The response is as following:

{"value":[[],[]],"timeInterval":{"start":1565324448022,"end":1565497248022}}
{"value":[[],[]],"timeInterval":{"start":1565086848022,"end":1565497248022}}
{"value":[
           [{"state":15,"day":"2018-09-19T00:00:00.000Z","count":1},
            {"state":48,"day":"2018-01-03T00:00:00.000Z","count":1},
             ...],
           [{"tag":"Hurricane","count":102},
            {"tag":"hurricane","count":92},
            ...]
         ],"timeInterval":{"start":1514764800000,"end":1565497248022}}
...

Transform Response Format

The front-end application can optionally add a "transform" operation in JSON query to define the post-processing operations.
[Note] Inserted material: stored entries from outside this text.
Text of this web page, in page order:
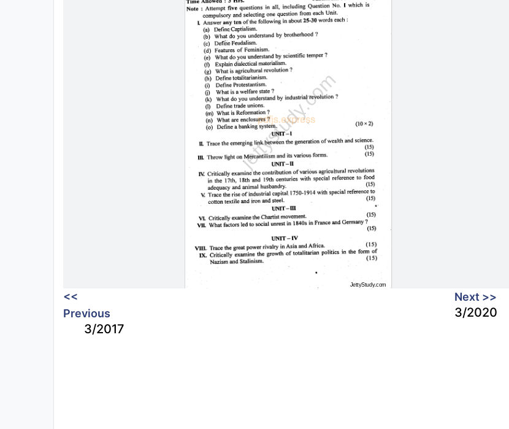
<<
Previous
3/2017
Next >>
3/2020
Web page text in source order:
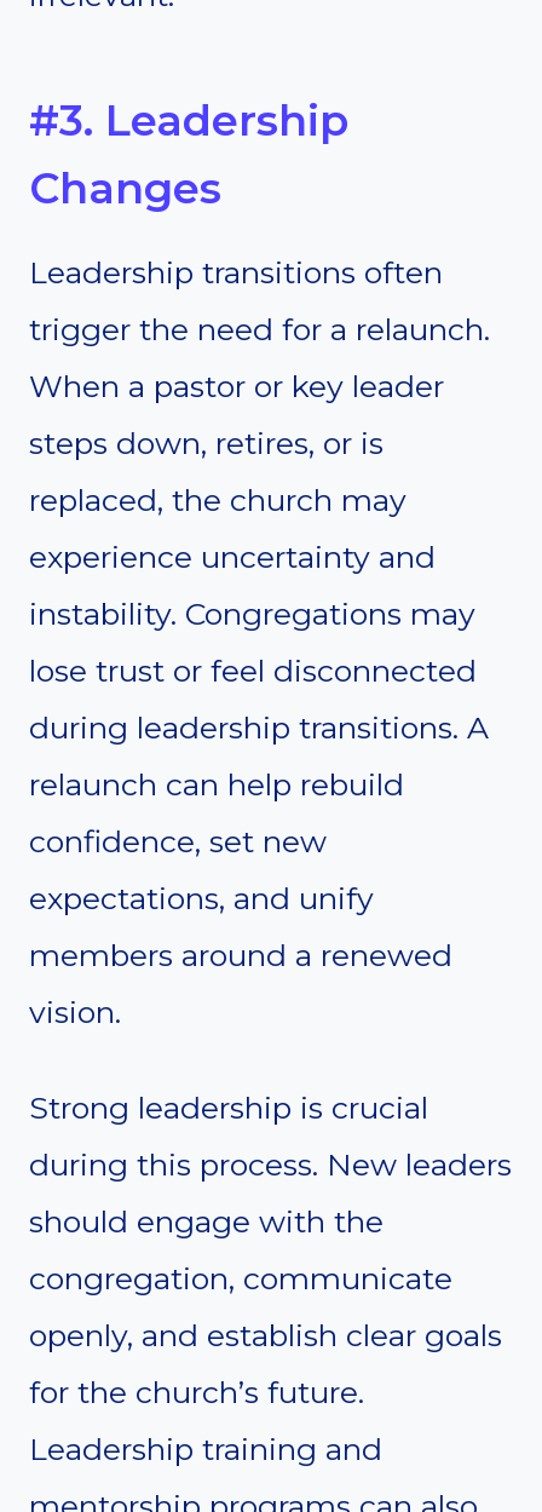
#3. Leadership
Changes
Leadership transitions often
trigger the need for a relaunch.
When a pastor or key leader
steps down, retires, or is
replaced, the church may
experience uncertainty and
instability. Congregations may
lose trust or feel disconnected
during leadership transitions. A
relaunch can help rebuild
confidence, set new
expectations, and unify
members around a renewed
vision.
Strong leadership is crucial
during this process. New leaders
should engage with the
congregation, communicate
openly, and establish clear goals
for the church’s future.
Leadership training and
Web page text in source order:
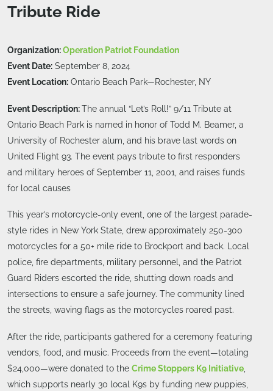
Tribute Ride
Organization:Operation Patriot Foundation
Event Date: September 8, 2024
Event Location: Ontario Beach Park—Rochester, NY
Event Description:The annual “Let’s Roll!” 9/11 Tribute at
Ontario Beach Park is named in honor of Todd M. Beamer, a
University of Rochester alum, and his brave last words on
United Flight 93. The event pays tribute to first responders
and military heroes of September 11, 2001, and raises funds
for local causes
This year’s motorcycle-only event, one of the largest parade-
style rides in New York State, drew approximately 250-300
motorcycles for a 50+ mile ride to Brockport and back. Local
police, fire departments, military personnel, and the Patriot
Guard Riders escorted the ride, shutting down roads and
intersections to ensure a safe journey. The community lined
the streets, waving flags as the motorcycles roared past.
After the ride, participants gathered for a ceremony featuring
vendors, food, and music. Proceeds from the event—totaling
$24,000—were donated to the Crime Stoppers K9 Initiative
which supports nearly 30 local K9s by funding new puppies,
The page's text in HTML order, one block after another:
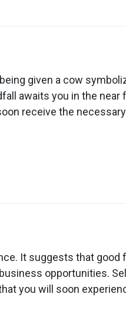
given a cow
awaits you in the
receive the
It suggests that good
opportunities.
you will soon
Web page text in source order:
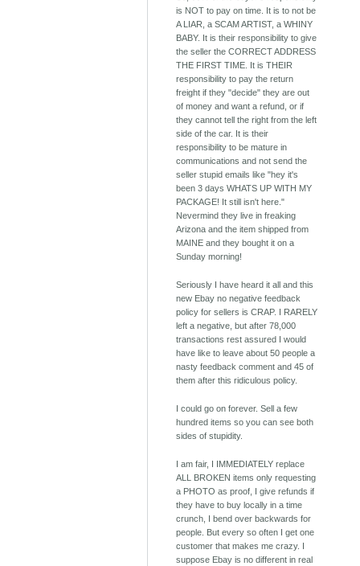
is NOT to pay on time. It is to not be
A LIAR, a SCAM ARTIST, a WHINY
BABY. It is their responsibility to give
the seller the CORRECT ADDRESS
THE FIRST TIME. It is THEIR
responsibility to pay the return
freight if they "decide" they are out
of money and want a refund, or if
they cannot tell the right from the left
side of the car. It is their
responsibility to be mature in
communications and not send the
seller stupid emails like "hey it's
been 3 days WHATS UP WITH MY
PACKAGE! It still isn't here."
Nevermind they live in freaking
Arizona and the item shipped from
MAINE and they bought it on a
Sunday morning!
Seriously I have heard it all and this
new Ebay no negative feedback
policy for sellers is CRAP. I RARELY
left a negative, but after 78,000
transactions rest assured I would
have like to leave about 50 people a
nasty feedback comment and 45 of
them after this ridiculous policy.
I could go on forever. Sell a few
hundred items so you can see both
sides of stupidity.
I am fair, I IMMEDIATELY replace
ALL BROKEN items only requesting
a PHOTO as proof, I give refunds if
they have to buy locally in a time
crunch, I bend over backwards for
people. But every so often I get one
customer that makes me crazy. I
suppose Ebay is no different in real

For example, it can define a wrap operation to wrap the whole response in a key-value pair JSON object in which the key is pre-defined. The following query asks the Cloudberry to wrap the result in the value with the key of sample:

{
  "dataset": "twitter.ds_tweet",
  "filter": [{
    "field": "text",
    "relation": "contains",
    "values": ["hurricane"]
  }],
  "select" : {
    "order" : [ "-create_at"],
    "limit": 100,
    "offset" : 0,
    "field": ["create_at", "id"]
  },
  "transform" : {
    "wrap": {
      "key": "sample"
    }
  }
}

The response is as below:

{
  "key":"sample",
  "value":[[
    {"create_at":"2019-05-16T17:00:17.000Z","id":1129069066373799936},
    {"create_at":"2019-05-14T21:34:07.000Z","id":1128413203938127873},
    {"create_at":"2019-05-14T16:12:34.000Z","id":1128332285806354438},
    ...
  ]]
}

Note: wrap transformation is only effective for WebSocket end-point, since multiple queries' results are transferred within the same channel, and front-end application needs to differentiate them, while HTTP end-point has no such problem.